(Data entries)
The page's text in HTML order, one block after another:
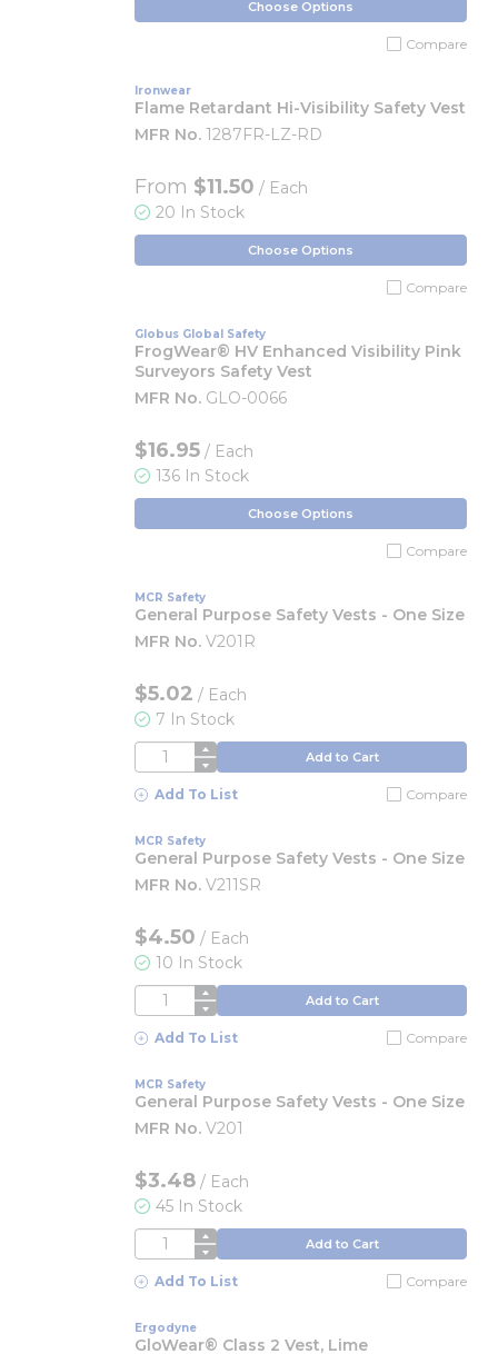
Choose Options
Compare
Ironwear
Flame Retardant Hi-Visibility Safety Vest
MFR No. 1287FR-LZ-RD
From $11.50 / Each
20 In Stock
Choose Options
Compare
Globus Global Safety
FrogWear® HV Enhanced Visibility Pink
Surveyors Safety Vest
MFR No. GLO-0066
$16.95 / Each
136 In Stock
Choose Options
Compare
MCR Safety
General Purpose Safety Vests - One Size
MFR No. V201R
$5.02 / Each
7 In Stock
QTY Add to Cart
Add To List Compare
MCR Safety
General Purpose Safety Vests - One Size
MFR No. V211SR
$4.50 / Each
10 In Stock
QTY Add to Cart
Add To List Compare
MCR Safety
General Purpose Safety Vests - One Size
MFR No. V201
$3.48 / Each
45 In Stock
QTY Add to Cart
Add To List Compare
Ergodyne
GloWear® Class 2 Vest, Lime
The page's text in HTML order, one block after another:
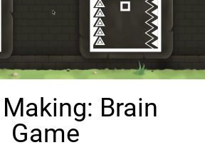
Brain
Game
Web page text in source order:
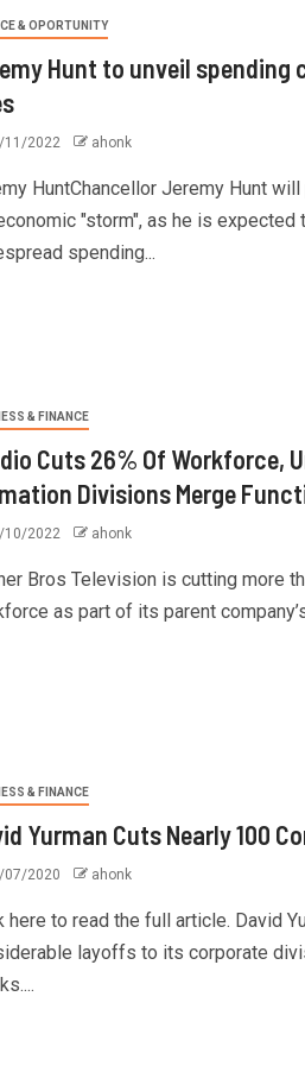
& OPORTUNITY
Hunt to unveil spending
11/2022 ahonk
HuntChancellor Jeremy Hunt
"storm", as he is expected
spending...
& FINANCE
Cuts 26% Of Workforce,
Divisions Merge
10/2022 ahonk
Bros Television is cutting more
as part of its parent
& FINANCE
Yurman Cuts Nearly 100
07/2020 ahonk
here to read the full article. David
layoffs to its corporate
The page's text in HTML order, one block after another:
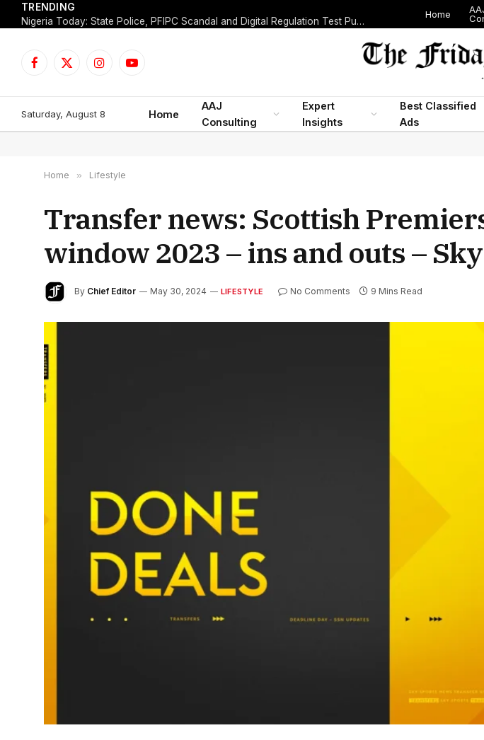
TRENDING
Nigeria Today: State Police, PFIPC Scandal and Digital Regulation Test Public Trust
Home
Facebook
X
InstagramYouTube
Saturday, August 8 Home
AAJ
Consulting
Expert
Insights
Best Classified
Ads
Home » Lifestyle
Transfer news: Scottish
window 2023 – ins and outs –
By Chief Editor May 30, 2024 LIFESTYLE No Comments 9 Mins Read
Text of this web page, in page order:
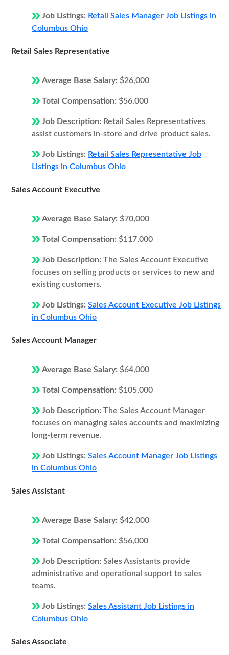
Job Listings: Retail Sales Manager Job Listings in
Columbus Ohio
Retail Sales Representative
Average Base Salary: $26,000
Total Compensation: $56,000
Job Description: Retail Sales Representatives
assist customers in-store and drive product sales.
Job Listings: Retail Sales Representative Job
Listings in Columbus Ohio
Sales Account Executive
Average Base Salary: $70,000
Total Compensation: $117,000
Job Description: The Sales Account Executive
focuses on selling products or services to new and
existing customers.
Job Listings: Sales Account Executive Job Listings
in Columbus Ohio
Sales Account Manager
Average Base Salary: $64,000
Total Compensation: $105,000
Job Description: The Sales Account Manager
focuses on managing sales accounts and maximizing
long-term revenue.
Job Listings: Sales Account Manager Job Listings
in Columbus Ohio
Sales Assistant
Average Base Salary: $42,000
Total Compensation: $56,000
Job Description: Sales Assistants provide
administrative and operational support to sales
teams.
Job Listings: Sales Assistant Job Listings in
Columbus Ohio
Sales Associate
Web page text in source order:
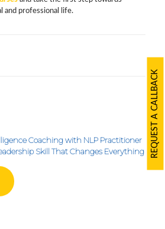
and professional life.
Coaching with NLP Practitioner
Skill That Changes Everything
REQUEST A CALLBACK

> EXERCISE AIM
Omit the pictures and restate the rest of the records verbatim.

> YOUR RESPONSE
The page's text in HTML order, one block after another:
Choose Options
Compare
Ironwear
Flame Retardant Hi-Visibility Safety Vest
MFR No. 1287FR-LZ-RD
From $11.50 / Each
20 In Stock
Choose Options
Compare
Globus Global Safety
FrogWear® HV Enhanced Visibility Pink
Surveyors Safety Vest
MFR No. GLO-0066
$16.95 / Each
136 In Stock
Choose Options
Compare
MCR Safety
General Purpose Safety Vests - One Size
MFR No. V201R
$5.02 / Each
7 In Stock
QTY Add to Cart
Add To List Compare
MCR Safety
General Purpose Safety Vests - One Size
MFR No. V211SR
$4.50 / Each
10 In Stock
QTY Add to Cart
Add To List Compare
MCR Safety
General Purpose Safety Vests - One Size
MFR No. V201
$3.48 / Each
45 In Stock
QTY Add to Cart
Add To List Compare
Ergodyne
GloWear® Class 2 Vest, Lime
The page's text in HTML order, one block after another:
Brain
Game
Web page text in source order:
& OPORTUNITY
Hunt to unveil spending
11/2022 ahonk
HuntChancellor Jeremy Hunt
"storm", as he is expected
spending...
& FINANCE
Cuts 26% Of Workforce,
Divisions Merge
10/2022 ahonk
Bros Television is cutting more
as part of its parent
& FINANCE
Yurman Cuts Nearly 100
07/2020 ahonk
here to read the full article. David
layoffs to its corporate
The page's text in HTML order, one block after another:
TRENDING
Nigeria Today: State Police, PFIPC Scandal and Digital Regulation Test Public Trust
Home
Facebook
X
InstagramYouTube
Saturday, August 8 Home
AAJ
Consulting
Expert
Insights
Best Classified
Ads
Home » Lifestyle
Transfer news: Scottish
window 2023 – ins and outs –
By Chief Editor May 30, 2024 LIFESTYLE No Comments 9 Mins Read
Text of this web page, in page order:
Job Listings: Retail Sales Manager Job Listings in
Columbus Ohio
Retail Sales Representative
Average Base Salary: $26,000
Total Compensation: $56,000
Job Description: Retail Sales Representatives
assist customers in-store and drive product sales.
Job Listings: Retail Sales Representative Job
Listings in Columbus Ohio
Sales Account Executive
Average Base Salary: $70,000
Total Compensation: $117,000
Job Description: The Sales Account Executive
focuses on selling products or services to new and
existing customers.
Job Listings: Sales Account Executive Job Listings
in Columbus Ohio
Sales Account Manager
Average Base Salary: $64,000
Total Compensation: $105,000
Job Description: The Sales Account Manager
focuses on managing sales accounts and maximizing
long-term revenue.
Job Listings: Sales Account Manager Job Listings
in Columbus Ohio
Sales Assistant
Average Base Salary: $42,000
Total Compensation: $56,000
Job Description: Sales Assistants provide
administrative and operational support to sales
teams.
Job Listings: Sales Assistant Job Listings in
Columbus Ohio
Sales Associate
Web page text in source order:
and professional life.
Coaching with NLP Practitioner
Skill That Changes Everything
REQUEST A CALLBACK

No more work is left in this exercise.